Путь всякой плоти. Роман - страница 3
Таково было многообещающее начало жизненной карьеры Джорджа. Теперь он одевался более модно, чем прежде, а некоторая деревенская простота манер и речи, усвоенная в Пэйлхэме, исчезла без следа так стремительно, что вскоре уже стало невозможно обнаружить следы того, что он был рожден и воспитан в иной среде, чем та, какую принято называть образованной. Мальчик проявлял большое старание в работе и более чем оправдал благоприятное мнение, составленное о нем мистером Фэйрли. Иногда мистер Фэйрли отпускал его на несколько дней в Пэйлхэм, и вскоре родители заметили, что он приобрел вид и манеру речи, отличные от тех, с какими покинул Пэйлхэм. Они гордились им и быстро поняли свое место, отказавшись от всякой видимости родительского контроля, в котором и в самом деле не было никакой нужды. Джордж, в свою очередь, был всегда к ним добр и до конца жизни сохранял к отцу и матери теплое чувство, какого, по-моему, не испытывал более ни к одному мужчине, женщине или ребенку.
Посещения Джорджем Пэйлхэма никогда не бывали длительными, так как расстояние от Лондона составляло менее пятидесяти миль, и поскольку имелся прямой дилижанс, то поездка не представляла труда. Вследствие краткости встреч ощущение новизны не успевало изгладиться ни у молодого человека, ни у его родителей. Джорджу нравились свежий деревенский воздух и зеленые поля – после сумрачности, к которой он так долго привыкал на Патерностер-роу, являвшей собой тогда, как и теперь, скорее узкий темный переулок, чем улицу.

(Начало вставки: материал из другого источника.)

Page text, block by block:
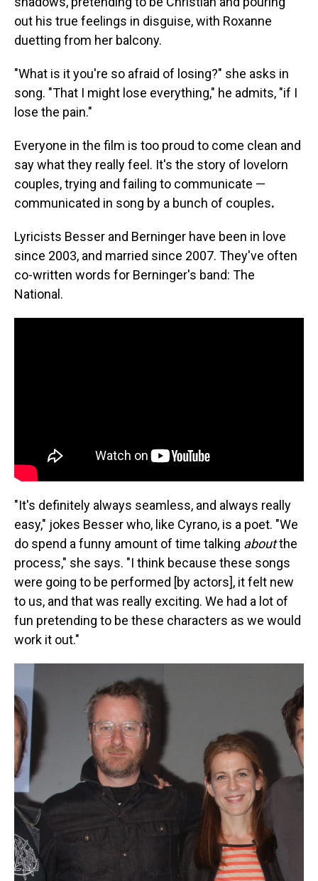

Помимо удовольствия видеть знакомые лица фермеров и деревенских жителей, ему нравилось также показать себя и услышать похвалы тому, что он превратился в такого видного и удачливого молодого человека, ибо он был не из тех юношей, кто таит свои успехи под спудом. Дядя заставил его по вечерам заниматься латынью и греческим. Эти языки дались ему легко, и он быстро овладел тем, на что у многих мальчиков уходят годы. Полагаю, познания наделяли его самоуверенностью, которая обнаруживалась независимо от того, хотел он этого или нет. Во всяком случае, скоро он начал изображать из себя знатока литературы, а от этого недалеко было и до признания себя знатоком искусства, архитектуры, музыки и всего прочего. Подобно своему отцу, он знал цену деньгам, но при этом был более тщеславен и менее щедр, чем отец: уже юношей был этаким обстоятельным малым и взял себе за правило руководствоваться принципами, испробованными на личном опыте и себя оправдавшими, а не теми глубокими убеждениями, которые у его отца были настолько естественны, что он даже не отдавал себе в них отчета.
Его отец, как я уже говорил, им восхищался и предоставил ему идти своим путем. Сын все более от него отдалялся, и отец без лишних слов отлично это понимал. По прошествии нескольких лет он усвоил привычку надевать свою лучшую одежду всякий раз, как сын приезжал навестить его, и не позволял себе сменить ее на обычный костюм до тех пор, пока молодой человек не отправлялся обратно в Лондон. Думаю, старый мистер Понтифекс наряду с гордостью и любовью испытывал также некоторый страх перед сыном, как перед существом, ему совершенно непонятным, чей образ мыслей, несмотря на внешнее согласие, был, тем не менее, чужд его собственному. Миссис Понтифекс ничего подобного не чувствовала; для нее Джордж был чистым и абсолютным совершенством, и она с удовольствием отмечала, или ей так казалось, что и чертами лица, и характером он походит более на нее и ее родственников, чем на ее мужа и его родных.